Data excerpts –

━━━━━━━━━━━━━━━━

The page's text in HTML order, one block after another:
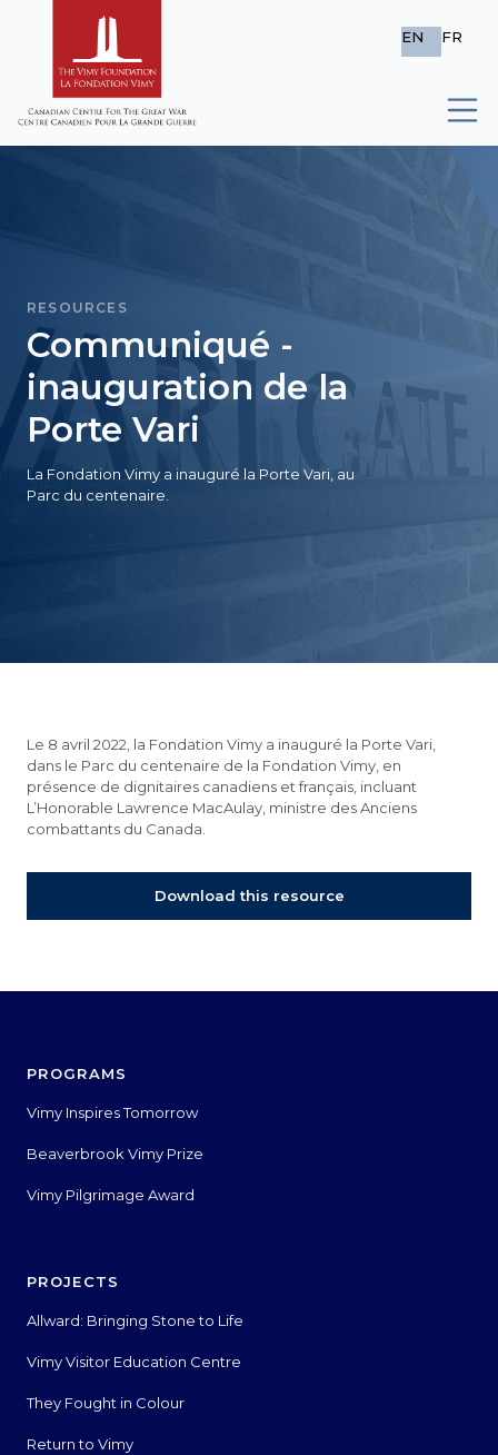
EN FR
RESOURCES
Communiqué -
inauguration de la
Porte Vari
La Fondation Vimy a inauguré la Porte Vari, au
Parc du centenaire.
Le 8 avril 2022, la Fondation Vimy a inauguré la Porte Vari,
dans le Parc du centenaire de la Fondation Vimy, en
présence de dignitaires canadiens et français, incluant
L’Honorable Lawrence MacAulay, ministre des Anciens
combattants du Canada.
Download this resource
PROGRAMS
Vimy Inspires Tomorrow
Beaverbrook Vimy Prize
Vimy Pilgrimage Award
PROJECTS
Allward: Bringing Stone to Life
Vimy Visitor Education Centre
They Fought in Colour
Return to Vimy

━━━━━━━━━━━━━━━━

Task goal –
Of the lines in the data, report each one containing the string "Fondation".

The completed task –
La Fondation Vimy a inauguré la Porte Vari, au
Le 8 avril 2022, la Fondation Vimy a inauguré la Porte Vari,
dans le Parc du centenaire de la Fondation Vimy, en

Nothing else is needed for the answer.